▶ _Exercise instructions_: Since the copy must match the original, write out each record word for word, skipping only the pictures.

(Stored dataset items)
--*--
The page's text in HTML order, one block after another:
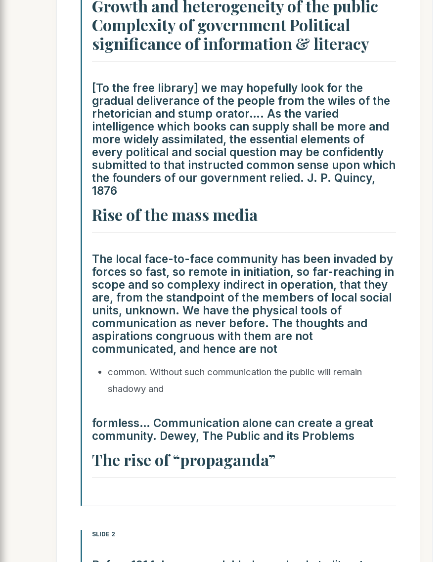
Growth and heterogeneity of the public
Complexity of government Political
significance of information & literacy
[To the free library] we may hopefully look for the
gradual deliverance of the people from the wiles of the
rhetorician and stump orator…. As the varied
intelligence which books can supply shall be more and
more widely assimilated, the essential elements of
every political and social question may be confidently
submitted to that instructed common sense upon which
the founders of our government relied. J. P. Quincy,
1876
Rise of the mass media
The local face-to-face community has been invaded by
forces so fast, so remote in initiation, so far-reaching in
scope and so complexy indirect in operation, that they
are, from the standpoint of the members of local social
units, unknown. We have the physical tools of
communication as never before. The thoughts and
aspirations congruous with them are not
communicated, and hence are not
common. Without such communication the public will remain
shadowy and
formless… Communication alone can create a great
community. Dewey, The Public and its Problems
The rise of “propaganda”
SLIDE 2
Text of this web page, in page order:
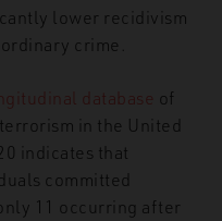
--*--
▶ _Response for this exercise_:
The page's text in HTML order, one block after another:
Growth and heterogeneity of the public
Complexity of government Political
significance of information & literacy
[To the free library] we may hopefully look for the
gradual deliverance of the people from the wiles of the
rhetorician and stump orator…. As the varied
intelligence which books can supply shall be more and
more widely assimilated, the essential elements of
every political and social question may be confidently
submitted to that instructed common sense upon which
the founders of our government relied. J. P. Quincy,
1876
Rise of the mass media
The local face-to-face community has been invaded by
forces so fast, so remote in initiation, so far-reaching in
scope and so complexy indirect in operation, that they
are, from the standpoint of the members of local social
units, unknown. We have the physical tools of
communication as never before. The thoughts and
aspirations congruous with them are not
communicated, and hence are not
common. Without such communication the public will remain
shadowy and
formless… Communication alone can create a great
community. Dewey, The Public and its Problems
The rise of “propaganda”
SLIDE 2
Text of this web page, in page order:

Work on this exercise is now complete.